_DATA SHOWN_
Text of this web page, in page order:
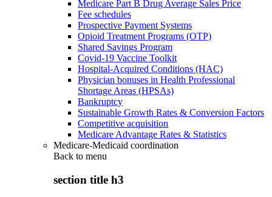
Medicare Part B Drug Average Sales Price
Fee schedules
Prospective Payment Systems
Opioid Treatment Programs (OTP)
Shared Savings Program
Covid-19 Vaccine Toolkit
Hospital-Acquired Conditions (HAC)
Physician bonuses in Health Professional
Shortage Areas (HPSAs)
Bankruptcy
Sustainable Growth Rates & Conversion Factors
Competitive acquisition
Medicare Advantage Rates & Statistics
Medicare-Medicaid coordination
Back to menu
section title h3
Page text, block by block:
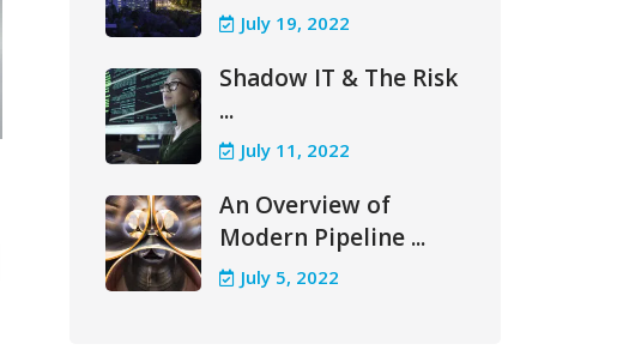
July 19, 2022
Shadow IT & The Risk
...
July 11, 2022
An Overview of
Modern Pipeline ...
July 5, 2022
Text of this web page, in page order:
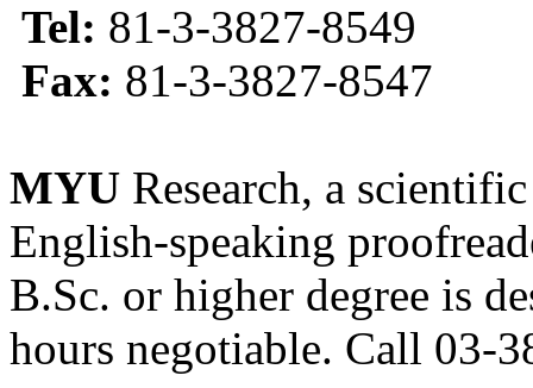
Tel: 81-3-3827-8549
Fax: 81-3-3827-8547
MYU Research, a
English-speaking
B.Sc. or higher degree is
hours negotiable. Call 03-
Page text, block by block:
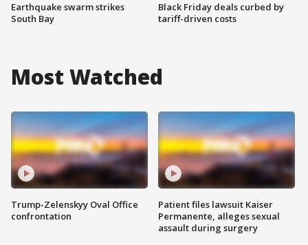
Earthquake swarm strikes
South Bay
Black Friday deals curbed by
tariff-driven costs
Most Watched
Trump-Zelenskyy Oval Office
confrontation
Patient files lawsuit Kaiser
Permanente, alleges sexual
assault during surgery
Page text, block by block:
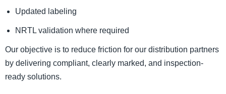
Updated labeling
NRTL validation where required
Our objective is to reduce friction for our distribution partners
by delivering compliant, clearly marked, and inspection-
ready solutions.
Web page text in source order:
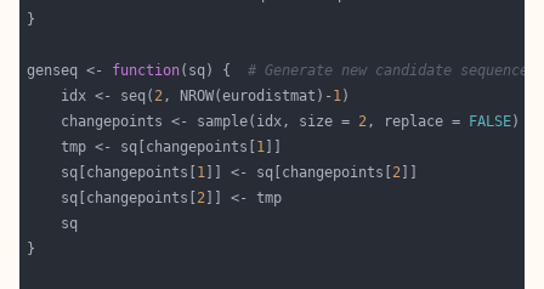
genseq <- function(sq) { # Generate new candidate sequence
    idx <- seq(
2, NROW(eurodistmat)- 1
    changepoints <- sample(idx, size =
2, replace = FALSE
    tmp <- sq[changepoints[
1
    sq[changepoints[
1 ]] <- sq[changepoints[ 2
    sq[changepoints[
2
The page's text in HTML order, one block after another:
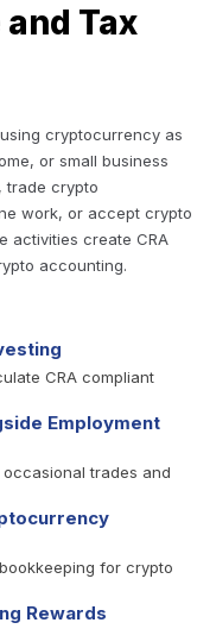
Tax
cryptocurrency as
or small business
trade crypto
work, or accept crypto
activities create CRA
accounting.
CRA compliant
Employment
trades and
for crypto
Rewards
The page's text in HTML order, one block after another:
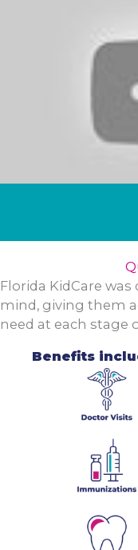
Florida KidCare
mind, giving them
need at each stage
Benefits
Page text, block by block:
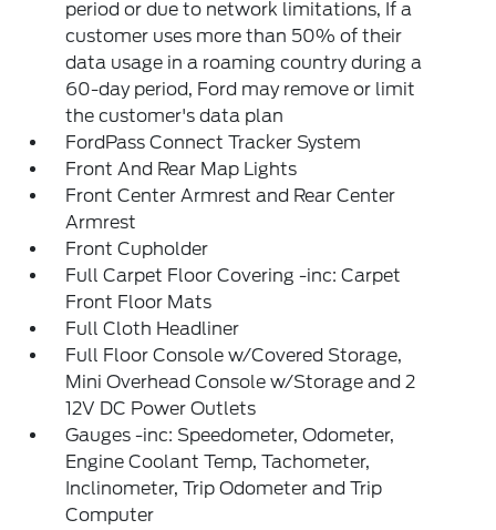
period or due to network limitations, If a
customer uses more than 50% of their
data usage in a roaming country during a
60-day period, Ford may remove or limit
the customer's data plan
FordPass Connect Tracker System
Front And Rear Map Lights
Front Center Armrest and Rear Center
Armrest
Front Cupholder
Full Carpet Floor Covering -inc: Carpet
Front Floor Mats
Full Cloth Headliner
Full Floor Console w/Covered Storage,
Mini Overhead Console w/Storage and 2
12V DC Power Outlets
Gauges -inc: Speedometer, Odometer,
Engine Coolant Temp, Tachometer,
Inclinometer, Trip Odometer and Trip
Computer
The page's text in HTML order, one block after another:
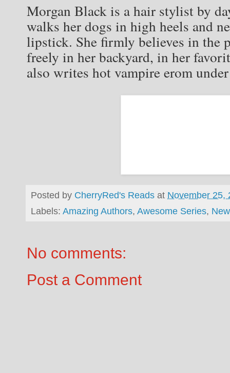
Morgan Black is a hair stylist by
walks her dogs in high heels and
lipstick. She firmly believes in the
freely in her backyard, in her
also writes hot vampire erom
Posted by CherryRed's Reads at November 25,
Labels: Amazing Authors, Awesome Series,
No comments:
Post a Comment
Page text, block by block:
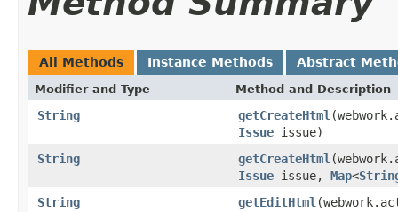
All Methods Instance Methods Abstract
Modifier and Type Method and Description
String getCreateHtml
Issue issue)
String
getCreateHtml
Issue issue, Map<
String
getEditHtml
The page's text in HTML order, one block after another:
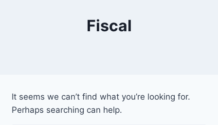
Fiscal
It seems we can’t find what you’re looking for.
Perhaps searching can help.
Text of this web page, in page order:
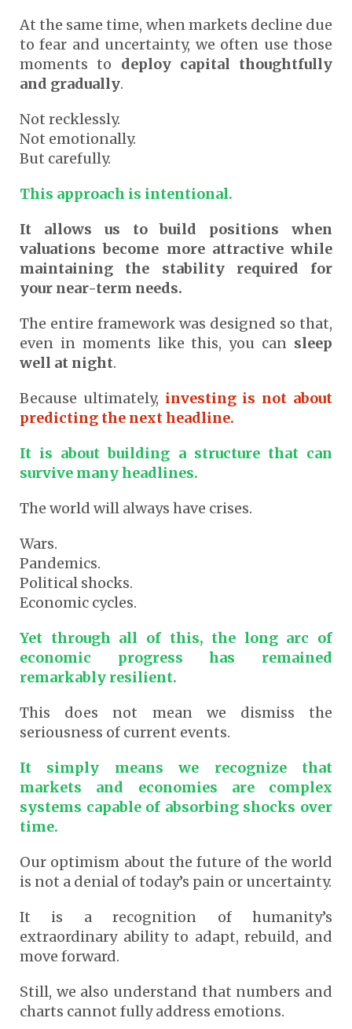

_PROBLEM DETAILS_
Please retype the records above exactly, but leave out any pictures.

_YOUR RESPONSE_
Text of this web page, in page order:
Medicare Part B Drug Average Sales Price
Fee schedules
Prospective Payment Systems
Opioid Treatment Programs (OTP)
Shared Savings Program
Covid-19 Vaccine Toolkit
Hospital-Acquired Conditions (HAC)
Physician bonuses in Health Professional
Shortage Areas (HPSAs)
Bankruptcy
Sustainable Growth Rates & Conversion Factors
Competitive acquisition
Medicare Advantage Rates & Statistics
Medicare-Medicaid coordination
Back to menu
section title h3
Page text, block by block:
July 19, 2022
Shadow IT & The Risk
...
July 11, 2022
An Overview of
Modern Pipeline ...
July 5, 2022
Text of this web page, in page order:
Tel: 81-3-3827-8549
Fax: 81-3-3827-8547
MYU Research, a
English-speaking
B.Sc. or higher degree is
hours negotiable. Call 03-
Page text, block by block:
Earthquake swarm strikes
South Bay
Black Friday deals curbed by
tariff-driven costs
Most Watched
Trump-Zelenskyy Oval Office
confrontation
Patient files lawsuit Kaiser
Permanente, alleges sexual
assault during surgery
Page text, block by block:
Updated labeling
NRTL validation where required
Our objective is to reduce friction for our distribution partners
by delivering compliant, clearly marked, and inspection-
ready solutions.
Web page text in source order:
genseq <- function(sq) { # Generate new candidate sequence
    idx <- seq(
2, NROW(eurodistmat)- 1
    changepoints <- sample(idx, size =
2, replace = FALSE
    tmp <- sq[changepoints[
1
    sq[changepoints[
1 ]] <- sq[changepoints[ 2
    sq[changepoints[
2
The page's text in HTML order, one block after another:
Tax
cryptocurrency as
or small business
trade crypto
work, or accept crypto
activities create CRA
accounting.
CRA compliant
Employment
trades and
for crypto
Rewards
The page's text in HTML order, one block after another:
Florida KidCare
mind, giving them
need at each stage
Benefits
Page text, block by block:
period or due to network limitations, If a
customer uses more than 50% of their
data usage in a roaming country during a
60-day period, Ford may remove or limit
the customer's data plan
FordPass Connect Tracker System
Front And Rear Map Lights
Front Center Armrest and Rear Center
Armrest
Front Cupholder
Full Carpet Floor Covering -inc: Carpet
Front Floor Mats
Full Cloth Headliner
Full Floor Console w/Covered Storage,
Mini Overhead Console w/Storage and 2
12V DC Power Outlets
Gauges -inc: Speedometer, Odometer,
Engine Coolant Temp, Tachometer,
Inclinometer, Trip Odometer and Trip
Computer
The page's text in HTML order, one block after another:
Morgan Black is a hair stylist by
walks her dogs in high heels and
lipstick. She firmly believes in the
freely in her backyard, in her
also writes hot vampire erom
Posted by CherryRed's Reads at November 25,
Labels: Amazing Authors, Awesome Series,
No comments:
Post a Comment
Page text, block by block:
All Methods Instance Methods Abstract
Modifier and Type Method and Description
String getCreateHtml
Issue issue)
String
getCreateHtml
Issue issue, Map<
String
getEditHtml
The page's text in HTML order, one block after another:
Fiscal
It seems we can’t find what you’re looking for.
Perhaps searching can help.
Text of this web page, in page order:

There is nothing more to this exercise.